Which leads to this: The Greatest Love Poem Ever

After Work
The shack and a few trees
float in the blowing fog

I pull out your blouse,
warm my cold hands
     on your breasts.
you laugh and shudder
peeling garlic by the
     hot iron stove.
bring in the axe, the rake,
the wood

we'll lean on the wall
against each other
stew simmering on the fire
as it grows dark
            drinking wine.

                   Gary Snyder

Where is the word love? The words how-incredible-and-immediate-is-the-intimacy-of-cooking-our-meal (a close, creative act you will later ingest to provide energy you will later Newtonian First Law engage into loss)? Where is the way one glass of wine crackles the synapses and blood? Where is the perfect poetic idyll, the Time-Out from the Dark Flailing World outside these walls, the gratitude for leaning against another in a woodfire-warmed, still moment of true?

(note: The font and such may appear odd from here on. I’m not sure why. I wish I knew how to blog. I really, really do…)

NO WHERE!! But in verse and meter, in concrete image. In the fragile freeze-frame authenticity of poetry. Mr.Snyder, I thank thee (and a Hallmark card is on the way [I jest, I jest]).


I had nachos for breakfast. If you think nachos are inappropriate for breakfast, you need to recalibrate your boredom meter.

NACHO RATING: 5 of 10. For some reason, my tortilla chips were 8% too crunchy. I am looking into this. But the hot sauce is a special Habanero Bat’s Brew blend and made my tongue hysteric, loud, and happy like a bag of tomatoes.

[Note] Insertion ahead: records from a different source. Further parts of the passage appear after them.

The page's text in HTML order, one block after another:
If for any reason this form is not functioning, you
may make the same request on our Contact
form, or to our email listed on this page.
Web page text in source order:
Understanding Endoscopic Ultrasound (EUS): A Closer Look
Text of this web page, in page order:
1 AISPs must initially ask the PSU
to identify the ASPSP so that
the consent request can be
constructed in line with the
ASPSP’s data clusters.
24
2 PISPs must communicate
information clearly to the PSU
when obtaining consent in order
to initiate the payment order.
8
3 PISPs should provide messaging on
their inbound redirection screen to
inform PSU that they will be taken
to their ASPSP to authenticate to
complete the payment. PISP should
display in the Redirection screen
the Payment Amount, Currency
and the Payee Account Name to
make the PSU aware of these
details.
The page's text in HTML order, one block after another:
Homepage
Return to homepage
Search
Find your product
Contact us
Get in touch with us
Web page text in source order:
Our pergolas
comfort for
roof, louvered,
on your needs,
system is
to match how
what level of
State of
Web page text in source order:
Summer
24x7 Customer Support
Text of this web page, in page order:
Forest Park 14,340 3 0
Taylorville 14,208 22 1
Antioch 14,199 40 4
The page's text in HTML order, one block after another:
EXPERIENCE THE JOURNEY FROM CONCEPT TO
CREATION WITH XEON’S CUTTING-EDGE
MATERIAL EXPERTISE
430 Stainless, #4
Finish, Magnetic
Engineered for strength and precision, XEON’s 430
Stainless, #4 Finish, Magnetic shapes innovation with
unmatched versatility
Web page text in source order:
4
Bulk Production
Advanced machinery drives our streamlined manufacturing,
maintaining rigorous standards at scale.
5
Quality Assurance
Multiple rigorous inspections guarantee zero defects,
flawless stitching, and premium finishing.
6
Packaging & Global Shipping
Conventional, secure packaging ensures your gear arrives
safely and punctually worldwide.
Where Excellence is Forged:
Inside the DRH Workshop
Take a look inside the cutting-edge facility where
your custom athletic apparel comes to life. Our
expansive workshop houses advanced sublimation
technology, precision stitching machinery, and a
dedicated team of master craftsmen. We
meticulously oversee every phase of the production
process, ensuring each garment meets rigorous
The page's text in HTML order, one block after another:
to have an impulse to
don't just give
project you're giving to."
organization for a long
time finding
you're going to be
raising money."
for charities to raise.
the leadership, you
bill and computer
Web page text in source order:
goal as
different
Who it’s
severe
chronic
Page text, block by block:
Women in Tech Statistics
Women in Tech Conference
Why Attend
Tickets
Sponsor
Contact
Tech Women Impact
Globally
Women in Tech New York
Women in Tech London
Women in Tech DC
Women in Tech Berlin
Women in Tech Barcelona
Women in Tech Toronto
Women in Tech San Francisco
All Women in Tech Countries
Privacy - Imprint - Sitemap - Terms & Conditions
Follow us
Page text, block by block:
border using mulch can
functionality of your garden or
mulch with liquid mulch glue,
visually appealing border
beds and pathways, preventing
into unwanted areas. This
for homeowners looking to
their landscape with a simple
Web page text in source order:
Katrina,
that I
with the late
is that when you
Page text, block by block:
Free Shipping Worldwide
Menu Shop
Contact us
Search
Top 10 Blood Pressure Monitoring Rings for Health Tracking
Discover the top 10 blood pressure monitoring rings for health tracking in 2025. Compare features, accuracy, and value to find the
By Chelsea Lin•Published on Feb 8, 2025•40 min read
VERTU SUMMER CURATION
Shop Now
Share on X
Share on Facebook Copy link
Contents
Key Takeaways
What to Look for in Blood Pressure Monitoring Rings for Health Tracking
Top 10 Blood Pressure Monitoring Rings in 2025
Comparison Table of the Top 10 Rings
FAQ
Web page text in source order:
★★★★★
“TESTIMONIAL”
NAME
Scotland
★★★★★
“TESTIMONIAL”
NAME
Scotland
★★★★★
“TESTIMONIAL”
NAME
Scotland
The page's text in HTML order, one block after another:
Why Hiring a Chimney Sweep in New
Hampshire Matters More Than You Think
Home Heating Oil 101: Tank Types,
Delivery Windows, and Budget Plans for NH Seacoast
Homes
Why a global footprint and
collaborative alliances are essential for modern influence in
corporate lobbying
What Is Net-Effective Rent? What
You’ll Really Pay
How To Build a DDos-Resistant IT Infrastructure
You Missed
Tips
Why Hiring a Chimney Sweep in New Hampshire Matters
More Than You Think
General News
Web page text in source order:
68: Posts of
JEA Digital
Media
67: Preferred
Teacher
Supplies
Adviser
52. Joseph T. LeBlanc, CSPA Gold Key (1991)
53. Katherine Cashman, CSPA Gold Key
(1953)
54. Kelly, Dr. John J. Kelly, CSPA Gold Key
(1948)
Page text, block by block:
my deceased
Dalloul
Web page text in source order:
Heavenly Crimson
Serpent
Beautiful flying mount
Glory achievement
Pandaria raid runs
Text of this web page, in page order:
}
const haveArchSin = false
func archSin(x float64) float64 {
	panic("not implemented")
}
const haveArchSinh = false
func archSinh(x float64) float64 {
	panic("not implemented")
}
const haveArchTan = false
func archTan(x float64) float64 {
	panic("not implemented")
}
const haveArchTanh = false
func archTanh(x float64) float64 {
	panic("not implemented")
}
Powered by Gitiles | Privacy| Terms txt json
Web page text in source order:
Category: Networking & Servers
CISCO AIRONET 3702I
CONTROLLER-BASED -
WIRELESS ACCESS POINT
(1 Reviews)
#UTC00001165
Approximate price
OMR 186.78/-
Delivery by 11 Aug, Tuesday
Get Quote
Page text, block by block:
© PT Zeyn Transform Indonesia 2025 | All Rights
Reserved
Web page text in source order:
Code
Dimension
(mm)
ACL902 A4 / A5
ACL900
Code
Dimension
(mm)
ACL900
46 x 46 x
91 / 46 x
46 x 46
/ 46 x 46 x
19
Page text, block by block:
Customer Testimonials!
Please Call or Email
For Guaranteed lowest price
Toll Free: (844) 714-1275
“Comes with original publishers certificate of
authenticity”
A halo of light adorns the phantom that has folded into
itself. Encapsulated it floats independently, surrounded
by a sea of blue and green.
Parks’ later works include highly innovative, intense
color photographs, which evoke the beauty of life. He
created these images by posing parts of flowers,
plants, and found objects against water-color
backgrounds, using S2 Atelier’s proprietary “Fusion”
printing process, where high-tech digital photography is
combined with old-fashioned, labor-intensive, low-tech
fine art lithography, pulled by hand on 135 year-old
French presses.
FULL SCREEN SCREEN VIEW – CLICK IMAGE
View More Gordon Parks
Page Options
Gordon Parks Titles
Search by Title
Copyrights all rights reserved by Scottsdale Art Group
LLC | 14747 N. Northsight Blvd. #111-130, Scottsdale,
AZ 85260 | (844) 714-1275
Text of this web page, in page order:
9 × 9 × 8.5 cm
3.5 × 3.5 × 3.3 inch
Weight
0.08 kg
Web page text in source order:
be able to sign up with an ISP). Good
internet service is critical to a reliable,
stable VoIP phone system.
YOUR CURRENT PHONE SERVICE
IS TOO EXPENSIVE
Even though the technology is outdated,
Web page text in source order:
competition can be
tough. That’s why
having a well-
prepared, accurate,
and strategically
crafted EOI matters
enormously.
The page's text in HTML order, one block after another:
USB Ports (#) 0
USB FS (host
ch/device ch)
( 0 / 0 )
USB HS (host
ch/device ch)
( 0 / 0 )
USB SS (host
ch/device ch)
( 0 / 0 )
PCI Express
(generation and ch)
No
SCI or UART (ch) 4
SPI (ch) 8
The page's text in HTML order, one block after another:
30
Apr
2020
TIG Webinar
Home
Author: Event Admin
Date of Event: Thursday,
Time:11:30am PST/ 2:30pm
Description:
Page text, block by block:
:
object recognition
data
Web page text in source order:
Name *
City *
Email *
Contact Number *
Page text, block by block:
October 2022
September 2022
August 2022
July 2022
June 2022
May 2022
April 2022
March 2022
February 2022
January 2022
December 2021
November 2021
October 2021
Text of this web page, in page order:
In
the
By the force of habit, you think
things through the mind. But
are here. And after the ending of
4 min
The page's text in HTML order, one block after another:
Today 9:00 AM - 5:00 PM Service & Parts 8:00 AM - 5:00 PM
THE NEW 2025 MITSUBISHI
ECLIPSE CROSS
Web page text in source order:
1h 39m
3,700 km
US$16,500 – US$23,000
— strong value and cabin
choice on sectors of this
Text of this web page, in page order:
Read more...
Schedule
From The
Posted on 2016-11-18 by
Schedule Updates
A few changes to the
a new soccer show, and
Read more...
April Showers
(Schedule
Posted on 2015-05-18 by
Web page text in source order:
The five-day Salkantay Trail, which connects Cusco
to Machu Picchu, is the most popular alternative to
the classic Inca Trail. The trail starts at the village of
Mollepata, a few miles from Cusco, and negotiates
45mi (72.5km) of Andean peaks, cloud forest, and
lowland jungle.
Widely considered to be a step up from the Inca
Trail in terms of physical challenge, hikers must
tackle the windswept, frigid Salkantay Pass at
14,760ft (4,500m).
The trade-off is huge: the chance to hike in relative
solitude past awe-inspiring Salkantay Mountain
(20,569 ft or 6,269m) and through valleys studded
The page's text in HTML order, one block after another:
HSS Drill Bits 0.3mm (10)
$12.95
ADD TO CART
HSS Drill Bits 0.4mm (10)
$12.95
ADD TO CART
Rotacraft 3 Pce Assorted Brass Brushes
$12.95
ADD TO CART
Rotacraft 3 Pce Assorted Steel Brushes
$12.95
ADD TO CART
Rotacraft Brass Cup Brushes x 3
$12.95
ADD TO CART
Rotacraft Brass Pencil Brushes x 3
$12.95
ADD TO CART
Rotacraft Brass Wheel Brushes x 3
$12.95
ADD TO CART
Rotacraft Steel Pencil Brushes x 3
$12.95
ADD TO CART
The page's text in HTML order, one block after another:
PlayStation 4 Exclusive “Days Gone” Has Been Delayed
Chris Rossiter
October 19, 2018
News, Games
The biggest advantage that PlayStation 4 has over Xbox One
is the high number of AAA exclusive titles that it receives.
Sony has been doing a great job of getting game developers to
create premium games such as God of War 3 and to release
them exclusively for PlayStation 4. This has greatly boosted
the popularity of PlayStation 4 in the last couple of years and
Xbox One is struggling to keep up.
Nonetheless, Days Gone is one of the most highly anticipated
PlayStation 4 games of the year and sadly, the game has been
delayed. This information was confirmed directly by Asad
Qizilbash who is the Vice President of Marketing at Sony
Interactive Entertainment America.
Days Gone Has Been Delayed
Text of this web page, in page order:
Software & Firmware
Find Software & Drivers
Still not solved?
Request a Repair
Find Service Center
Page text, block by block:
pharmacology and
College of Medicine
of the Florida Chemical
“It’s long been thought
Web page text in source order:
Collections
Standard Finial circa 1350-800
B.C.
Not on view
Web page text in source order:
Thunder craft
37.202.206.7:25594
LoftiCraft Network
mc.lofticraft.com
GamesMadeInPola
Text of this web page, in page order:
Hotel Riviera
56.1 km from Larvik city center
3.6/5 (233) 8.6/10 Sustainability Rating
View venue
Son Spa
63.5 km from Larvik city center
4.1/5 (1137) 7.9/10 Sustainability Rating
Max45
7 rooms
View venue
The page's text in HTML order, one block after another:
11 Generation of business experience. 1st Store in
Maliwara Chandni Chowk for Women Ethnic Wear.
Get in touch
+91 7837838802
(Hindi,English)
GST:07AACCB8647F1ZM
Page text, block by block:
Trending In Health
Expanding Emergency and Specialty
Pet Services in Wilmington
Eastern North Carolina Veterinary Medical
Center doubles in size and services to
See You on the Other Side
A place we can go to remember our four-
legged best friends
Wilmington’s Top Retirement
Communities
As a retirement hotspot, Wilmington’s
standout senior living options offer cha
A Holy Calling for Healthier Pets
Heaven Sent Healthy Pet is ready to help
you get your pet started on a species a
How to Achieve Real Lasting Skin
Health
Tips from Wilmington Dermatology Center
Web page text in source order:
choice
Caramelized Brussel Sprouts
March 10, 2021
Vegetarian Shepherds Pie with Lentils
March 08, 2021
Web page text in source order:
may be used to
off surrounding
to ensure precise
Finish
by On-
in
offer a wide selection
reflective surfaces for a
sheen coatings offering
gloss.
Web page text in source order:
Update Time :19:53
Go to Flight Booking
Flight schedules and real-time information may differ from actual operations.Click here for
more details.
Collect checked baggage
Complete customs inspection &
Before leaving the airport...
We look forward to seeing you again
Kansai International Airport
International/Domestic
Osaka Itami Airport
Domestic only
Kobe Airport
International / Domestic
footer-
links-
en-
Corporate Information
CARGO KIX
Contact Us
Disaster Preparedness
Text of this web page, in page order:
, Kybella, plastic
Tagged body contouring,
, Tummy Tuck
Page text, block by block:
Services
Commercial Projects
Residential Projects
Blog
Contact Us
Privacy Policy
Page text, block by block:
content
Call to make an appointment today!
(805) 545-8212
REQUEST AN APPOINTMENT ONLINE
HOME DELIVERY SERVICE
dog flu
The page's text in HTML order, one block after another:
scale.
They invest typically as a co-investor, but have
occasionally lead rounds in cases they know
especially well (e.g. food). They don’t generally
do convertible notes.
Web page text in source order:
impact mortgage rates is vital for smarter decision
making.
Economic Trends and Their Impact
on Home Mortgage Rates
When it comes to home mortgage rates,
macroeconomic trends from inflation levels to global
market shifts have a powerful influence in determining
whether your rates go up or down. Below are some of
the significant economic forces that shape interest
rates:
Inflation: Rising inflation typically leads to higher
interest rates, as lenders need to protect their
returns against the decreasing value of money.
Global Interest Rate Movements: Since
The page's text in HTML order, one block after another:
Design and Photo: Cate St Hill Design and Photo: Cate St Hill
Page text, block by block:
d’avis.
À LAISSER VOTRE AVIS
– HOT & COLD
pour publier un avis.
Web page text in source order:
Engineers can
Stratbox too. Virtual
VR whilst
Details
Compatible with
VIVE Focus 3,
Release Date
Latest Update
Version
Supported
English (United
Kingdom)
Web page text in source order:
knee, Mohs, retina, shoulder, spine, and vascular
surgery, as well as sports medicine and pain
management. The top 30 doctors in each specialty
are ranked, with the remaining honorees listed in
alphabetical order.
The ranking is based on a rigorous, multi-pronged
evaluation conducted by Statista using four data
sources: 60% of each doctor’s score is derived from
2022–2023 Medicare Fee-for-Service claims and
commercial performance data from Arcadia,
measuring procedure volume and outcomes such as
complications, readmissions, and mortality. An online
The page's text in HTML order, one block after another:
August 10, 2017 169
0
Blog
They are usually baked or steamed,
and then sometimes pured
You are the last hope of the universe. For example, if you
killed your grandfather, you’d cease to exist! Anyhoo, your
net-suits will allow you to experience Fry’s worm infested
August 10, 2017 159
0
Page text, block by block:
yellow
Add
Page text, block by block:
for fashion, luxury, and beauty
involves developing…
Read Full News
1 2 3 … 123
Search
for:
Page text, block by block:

Like a microphone.


Other LOVE THINGS you should read…

1.) Kristen Sund in Dark Sky Magazine 7.4. Oh, so sad, this poem. This is the moment I call Before the Day After. The first itching that you must leave the person you are with because you are treadmill more often than not and life is way too short for sustained, recognized errors; and you have reached the percentage of time you will allow your true self to do things you actually do not want do (everyone had a percentage they keep inside). All of this in the prism glow of image.

2.) In Rachel Hartley-Smith’s blog, a farmer woman says, “Make your omelettes. Make your omelettes for your family. I didn’t mean to bother you. Just wanted to hear your voice, sweetie.”

This made my heart purchase gloves and lug a bucket. Sometimes simple words are like dirt. Rather enriching.

3.) Dora Malech kinda Laundromats my sunset with this one over at La Petite Zine. It makes me want to meet this narrator for fourteen minutes. Then run.

THE LOUDEST SOUND I HEARD TODAY: My child scream with glee. It sounded like a seagull in a big house. I told him no daycare. We are going to a larger, lower, more vivid education–canoing the White River in our bad-ass Mad River canoe.

Gary Snyder approves, my friends.


2 responses to “Dan Rather Not. Hot Sauce. And the Greatest Love Poem Ever

  1. Those nachos look………horrible.
    What is the greenish colored liquid? Hot sauce I guess?
    That is a lot of hot sauce.
    love snyder.

  2. That is the greatest machete still life I have ever seen. I just like the fact that you got a machete in the mail and your son’s eyes glimmered. I might come live at your house.

    You inspired me to eat nachos for dinner tonight. It was like long-distance communion, even though you had no idea. The nachos were huge, and good. Lots of jalapeno and hot sauce. I give them a 5/10, as there was nothing really exotic or strange among the toppings. Still good, though.